Materials provided —
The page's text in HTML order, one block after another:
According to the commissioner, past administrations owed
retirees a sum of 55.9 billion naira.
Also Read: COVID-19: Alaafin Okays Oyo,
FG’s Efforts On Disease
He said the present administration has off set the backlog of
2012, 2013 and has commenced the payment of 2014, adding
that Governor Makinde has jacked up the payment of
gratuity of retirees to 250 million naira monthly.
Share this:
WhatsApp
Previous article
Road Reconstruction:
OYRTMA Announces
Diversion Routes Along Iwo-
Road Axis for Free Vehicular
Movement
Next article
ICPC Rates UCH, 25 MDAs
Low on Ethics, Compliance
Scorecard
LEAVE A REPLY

What to produce — Repeat each record above precisely as written.

Worked solution —
The page's text in HTML order, one block after another:
According to the commissioner, past administrations owed
retirees a sum of 55.9 billion naira.
Also Read: COVID-19: Alaafin Okays Oyo,
FG’s Efforts On Disease
He said the present administration has off set the backlog of
2012, 2013 and has commenced the payment of 2014, adding
that Governor Makinde has jacked up the payment of
gratuity of retirees to 250 million naira monthly.
Share this:
WhatsApp
Previous article
Road Reconstruction:
OYRTMA Announces
Diversion Routes Along Iwo-
Road Axis for Free Vehicular
Movement
Next article
ICPC Rates UCH, 25 MDAs
Low on Ethics, Compliance
Scorecard
LEAVE A REPLY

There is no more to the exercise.